顱腦CT檢查結果顯示,患者發病7 d內,病灶區呈腎形或圓形高密度影,CT值為50~90 Hu,出血量多為7~21 ml;發病8~14 d內,出血面積減少,病灶區呈心形收縮高密度影,病灶邊緣模糊,CT值為40~90 Hu。

2.2 不同出血量患者的病死率比較

出血量≥30 ml患者的病死率明顯高于出血量≤10 ml及10~30 ml的患者(P<0.05);出血量≤10 ml和10~30 ml患者的病死率比較,差異無統計學意義(P>0.05),見表1。

表1 不同出血量患者的病死率比較

2.3 不同出血部位患者的病死率比較

不同出血部位患者的病死率比較,差異無統計學意義(P>0.05),見表2。

表2 不同出血部位的病死率情況

3 討論

腦出血是臨床常見的重癥急診病,在中老年人群中具有較高的發病率,飲酒、吸煙、高血壓、糖尿病等均為腦出血發生的危險因素,發病后主要表現為惡心嘔吐、頭痛、昏迷、意識障礙等[2-3]。腦出血不僅會對患者的生命安全造成威脅,還會對患者的生命質量、勞動能力、生活能力造成嚴重影響。因此。臨床認為早發現、早確診、早治療是保證腦出血患者預后良好的重要措施[4-5]。

因腦出血部位多位于基底節區、丘腦,發生血腫后容易侵入側腦室導致水腫,影像學多表現為占位效應,進而擠壓、推移腦組織或產生壞死,而腦室內血液吸收速度相對于腦內血栓較快,可見高密度血栓與腦室相連緊密[6]。CT是被臨床廣泛應用的疾病診斷方法,與常規X線檢查相比,具有以下幾個方面優勢。(1)可早期發現病變:CT可較早而準確地揭示和捕獲機體的異常生物學信息,甚至能夠在臨床體征及病灶組織結構形態改變前發現病變,有利于疾病的早診斷、早治療。(2)靈敏度高:CT是現階段臨床能夠定量評估體內生化改變的影像學檢查技術,能夠反映病變的生物學特性,也可準確預測病情轉歸及復發。(3)可以檢查全身:CT掃描時能夠獲取全方位的斷層圖像,精確定位病灶,更直觀地了解患者全身的情況,這對疾病的診斷分級具有重要作用。(4)準確性高:CT 檢查前需對人體注射帶有氟標記的葡萄糖,病變區域出現異常濃聚,可快速觀察到病變部位[7-8]。相關研究表明[7],腦出血患者的病死率與其出血量、出血速度均具有密切關系,本研究結果與其相似。發病初期,病灶邊界清晰,呈現高密度,且伴有占位效應,且CT值較高。本研究中,患者發病7 d內,病灶區呈腎形或圓形高密度影,CT值為50~90 Hu,出血量多為7~21 ml;附近腦室有移位變性的改變,且合并部分腦溝消失,中線結構逐步向對側移動,顯示存在占位效應。發病8~14 d內,出血面積減少,病灶區呈心形收縮高密度影,病灶邊緣模糊,CT值為40~90 Hu。這主要是因為:與腦組織相比,血紅蛋白對X線的吸收程度較強,通過CT顯影一部分源于外溢血液,而血紅蛋白小于此數值,對顯影影響效果不大,因此高密度區域血腫邊緣模糊;同時,CT檢查結果存在差異性,急性出血7 d內,患者腦部病灶邊緣較為清晰,若出血量較多可導致腦疝形成[8]。

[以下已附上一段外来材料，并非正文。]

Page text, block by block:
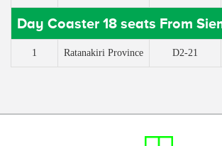
Day Coaster 18 seats From
1 Ratanakiri Province D2-21
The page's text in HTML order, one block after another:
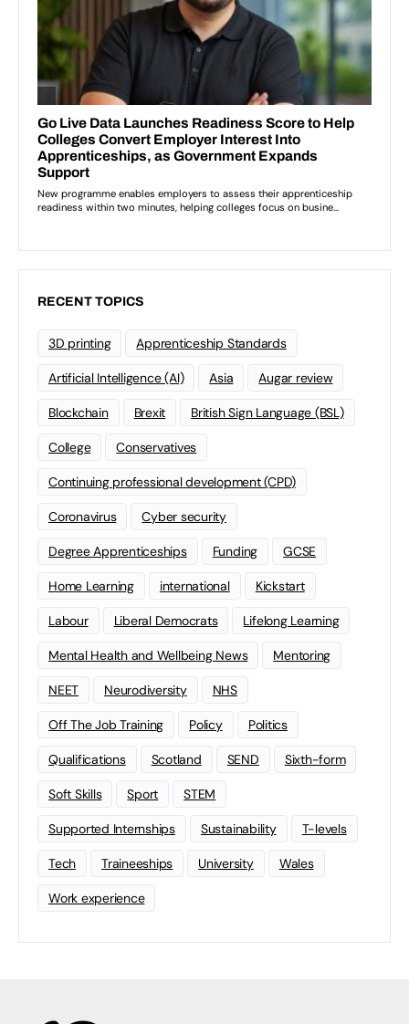
RECENT TOPICS
3D printing Apprenticeship Standards
Artificial Intelligence (AI) Asia Augar review
Blockchain Brexit British Sign Language (BSL)
College Conservatives
Continuing professional development (CPD)
Coronavirus Cyber security
Degree Apprenticeships Funding GCSE
Home Learning international Kickstart
Labour Liberal Democrats Lifelong Learning
Mental Health and Wellbeing News Mentoring
NEET Neurodiversity NHS
Off The Job Training Policy Politics
Qualifications Scotland SEND Sixth-form
Soft Skills Sport STEM
Supported Internships Sustainability T-levels
Tech Traineeships University Wales
Work experience
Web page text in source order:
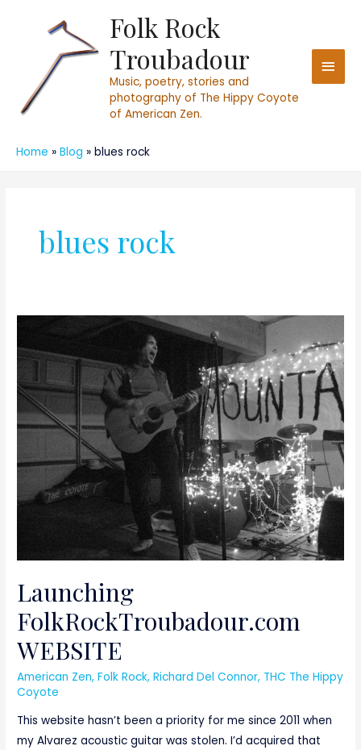
Folk Rock
Troubadour
Music, poetry, stories and
photography of The Hippy Coyote
of American Zen.
Home Blog blues rock
blues rock
Launching
FolkRockTroubadour.com
WEBSITE
American Zen,Folk Rock,Richard Del Connor, THC The Hippy
Coyote
This website hasn’t been a priority for me since 2011 when
my Alvarez acoustic guitar was stolen. I’d acquired that
FolkRockTroubadour.com
WEBSITE
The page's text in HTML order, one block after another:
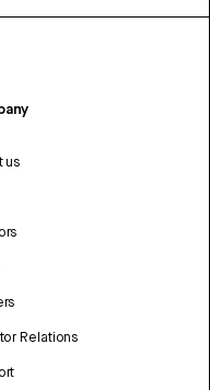
us
Relations
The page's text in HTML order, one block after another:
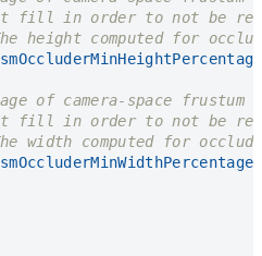
smOccluderMinHeightPercentage
smOccluderMinWidthPercentage
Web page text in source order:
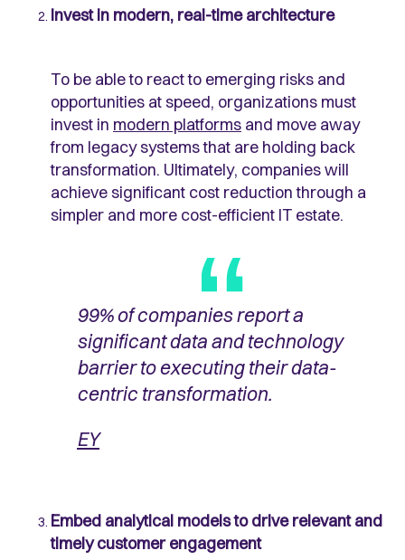
Invest in modern, real-time architecture
To be able to react to emerging risks and
opportunities at speed, organizations must
invest in modern platforms and move away
from legacy systems that are holding back
transformation. Ultimately, companies will
achieve significant cost reduction through a
simpler and more cost-efficient IT estate.
99% of companies report a
significant data and technology
barrier to executing their data-
centric transformation.
EY
Embed analytical models to drive relevant and
timely customer engagement
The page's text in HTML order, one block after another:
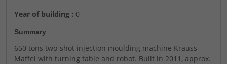
Year of building : 0
Summary
650 tons two-shot injection moulding machine Krauss-
Maffei with turning table and robot. Built in 2011, approx.
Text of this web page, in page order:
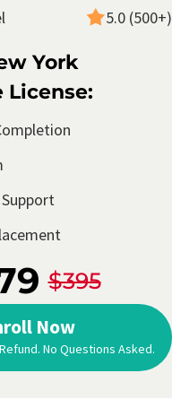
5.0 (500+)
York
License:
$395
Now
No Questions Asked.
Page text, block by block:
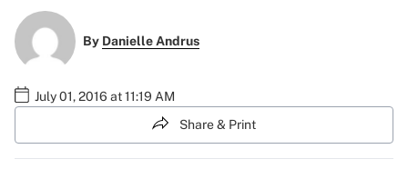
By Danielle Andrus
July 01, 2016 at 11:19 AM
Share & Print

本研究結果顯示,出血量≥30 ml患者的病死率明顯高于出血量≤10 ml及10~30 ml患者(P<0.05);出血量≤10 ml和10~30 ml患者的病死率比較,差異無統計學意義(P>0.05);不同出血部位的病死率相近。這一結果表明,顱腦CT檢查不僅有利于臨床醫師確診,還能為患者預后提供重要依據。但顱腦CT在腦出血患者診斷中的特異性尚不明確,仍需進一步跟蹤調查[9]。

綜上所述,顱腦CT檢查在腦出血患者診斷中具有顯著的應用效果,能夠準確、無創、安全、快速地診斷腦出血,可為臨床治療及患者預后提供可靠依據。